- Task prompt
What is needed is an exact copy of the line where "UK & Rest of" appears plus every later line in the material.

------------

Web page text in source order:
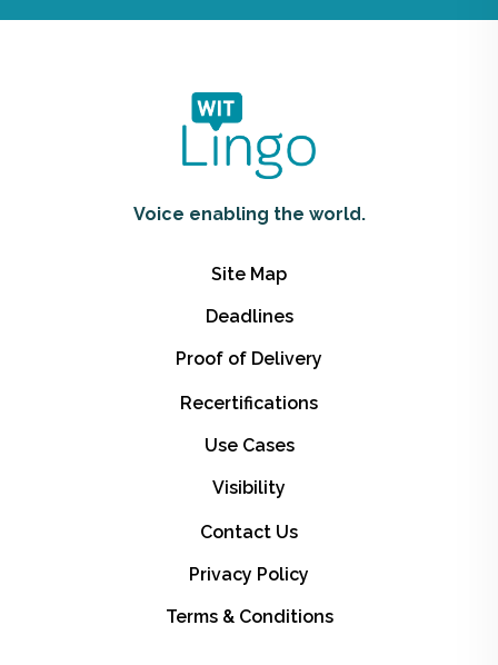
Voice enabling the world.
Site Map
Deadlines
Proof of Delivery
Recertifications
Use Cases
Visibility
Contact Us
Privacy Policy
Terms & Conditions
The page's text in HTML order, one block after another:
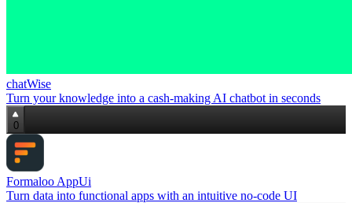
chatWise
Turn your knowledge into a cash‑making AI chatbot in seconds
0
Formaloo AppUi
Turn data into functional apps with an intuitive no‑code UI
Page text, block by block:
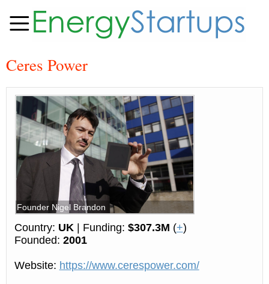
Ceres Power
Founder Nigel Brandon
Country: UK| Funding: $307.3M (+)
Founded: 2001
Website: https://www.cerespower.com/
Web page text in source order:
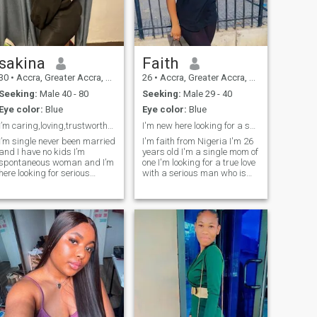
sakina
• Accra, Greater Accra, Ghana
Seeking: Male 40 - 80
Eye color: Blue
I’m single never been married
and I have no kids I’m
woman and I’m
here looking for serious
Faith
26 • Accra, Greater Accra, Ghana
Seeking: Male 29 - 40
Eye color: Blue
I'm faith from Nigeria I'm 26
years old I'm a single mom of
one I'm looking for a true love
with a serious man who is
here for something serious,
just message me on
WhatsApp because I cannot
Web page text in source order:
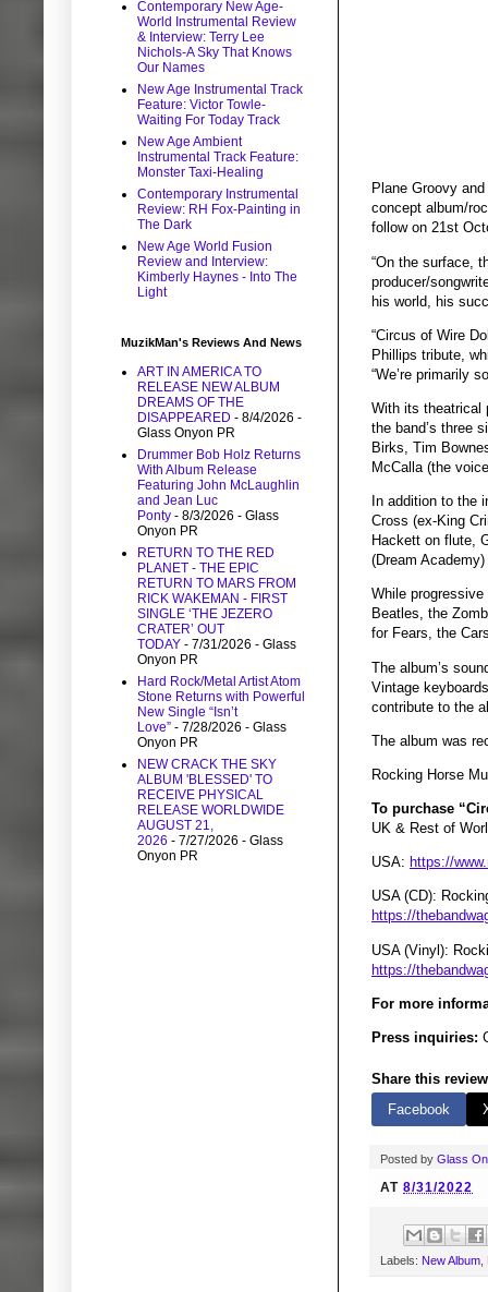
Plane Groovy
concept album/
follow on 21st
“On the surface,
producer/
his world, his
“Circus of Wire
Phillips tribute,
“We’re primarily
With its theatrical
the band’s three
Birks, Tim
McCalla (the
In addition to the
Cross (ex-King
Hackett on flute,
(Dream
While progressive
Beatles, the
for Fears, the
The album’s
Vintage
contribute to the
The album was
Rocking Horse
To purchase
UK & Rest of
USA: https://
USA (CD):
https://
USA (Vinyl):
https://
For more
Press inquiries:
Share this
Facebook
Posted by Glass
AT 8/31/2022
Labels: New Album
Contemporary New Age-
World Instrumental Review
& Interview: Terry Lee
Nichols-A Sky That Knows
Our Names
New Age Instrumental Track
Feature: Victor Towle-
Waiting For Today Track
New Age Ambient
Instrumental Track Feature:
Monster Taxi-Healing
Contemporary Instrumental
Review: RH Fox-Painting in
The Dark
New Age World Fusion
Review and Interview:
Kimberly Haynes - Into The
Light
MuzikMan's Reviews And News
ART IN AMERICA TO
RELEASE NEW ALBUM
DREAMS OF THE
DISAPPEARED - 8/4/2026 -
Glass Onyon PR
Drummer Bob Holz Returns
With Album Release
Featuring John McLaughlin
and Jean Luc
Ponty - 8/3/2026 - Glass
Onyon PR
RETURN TO THE RED
PLANET - THE EPIC
RETURN TO MARS FROM
RICK WAKEMAN - FIRST
SINGLE ‘THE JEZERO
CRATER’ OUT
TODAY - 7/31/2026 - Glass
Onyon PR
Hard Rock/Metal Artist Atom
Stone Returns with Powerful
New Single “Isn’t
Love” - 7/28/2026 - Glass
Onyon PR
NEW CRACK THE SKY
ALBUM 'BLESSED' TO
RECEIVE PHYSICAL
RELEASE WORLDWIDE
AUGUST 21,
2026 - 7/27/2026 - Glass
Onyon PR

------------

- Task answer
UK & Rest of
USA: https://
USA (CD):
https://
USA (Vinyl):
https://
For more
Press inquiries:
Share this
Facebook
Posted by Glass
AT 8/31/2022
Labels: New Album
Contemporary New Age-
World Instrumental Review
& Interview: Terry Lee
Nichols-A Sky That Knows
Our Names
New Age Instrumental Track
Feature: Victor Towle-
Waiting For Today Track
New Age Ambient
Instrumental Track Feature:
Monster Taxi-Healing
Contemporary Instrumental
Review: RH Fox-Painting in
The Dark
New Age World Fusion
Review and Interview:
Kimberly Haynes - Into The
Light
MuzikMan's Reviews And News
ART IN AMERICA TO
RELEASE NEW ALBUM
DREAMS OF THE
DISAPPEARED - 8/4/2026 -
Glass Onyon PR
Drummer Bob Holz Returns
With Album Release
Featuring John McLaughlin
and Jean Luc
Ponty - 8/3/2026 - Glass
Onyon PR
RETURN TO THE RED
PLANET - THE EPIC
RETURN TO MARS FROM
RICK WAKEMAN - FIRST
SINGLE ‘THE JEZERO
CRATER’ OUT
TODAY - 7/31/2026 - Glass
Onyon PR
Hard Rock/Metal Artist Atom
Stone Returns with Powerful
New Single “Isn’t
Love” - 7/28/2026 - Glass
Onyon PR
NEW CRACK THE SKY
ALBUM 'BLESSED' TO
RECEIVE PHYSICAL
RELEASE WORLDWIDE
AUGUST 21,
2026 - 7/27/2026 - Glass
Onyon PR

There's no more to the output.